If t5's are new and most "standard" fixtures are t8 then where do you guys get your fixtures?


----------



## froggerboy (Jul 9, 2006)

Home depot has just started to carry T5's now but I've always had to get the at the local pet shop.I believe Coralife was one of the first mass producers of T5 fixtures but they were not high output lights. 
T8's are available almost everywhere light bulbs are sold.


----------



## phender (Jan 9, 2009)

I like this fixture for a 20 gal tall. http://www.marinedepot.com/ps_ViewI...ew~idProduct~CU01127~idCategory~FWLTFIT5.html
Although I would swap out the 10000K bulb for one in the 6000 - 6700k range. Marine Depot carries the bulbs as well.

You can probably get one of these fixtures near you if you have a decent sized tropical fish store close by.


----------



## cyberbrat (Jul 14, 2008)

I am a newb and also trying to find the right lighting configurations. I have used CFLs in Exo Terra Compact Tops, Shop Lighting with 6700 day bulbs and also a T5 from a specialty store. 

I would suggest you monitor you tank temperature carefully when using the Compact Tops with CFL bulbs. I have removed them from my frog tanks and reserved them for my turtle enclosures. They made the frog tanks too hot ( > 80 degrees - my enclosures are small). 

Good luck finding the right lighting solution for your needs. The board members here are very helpful and knowledgeable folks! I just wanted to throw in my two cents about personal experiences with CFLs and small frog enclosures.

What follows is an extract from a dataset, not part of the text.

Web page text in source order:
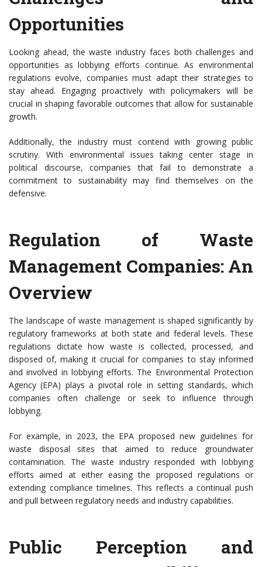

I am going to re read the thread for myself, thanks for posting this topic. : )


----------



## Enlightenment (Mar 26, 2009)

In Miami, FL you can get away with not having any lights in your aquarium. We have plenty of heat and humidity to share with anyone.


----------



## Enlightenment (Mar 26, 2009)

Anyone else get away with not having uv bulbs in their aquarium?


----------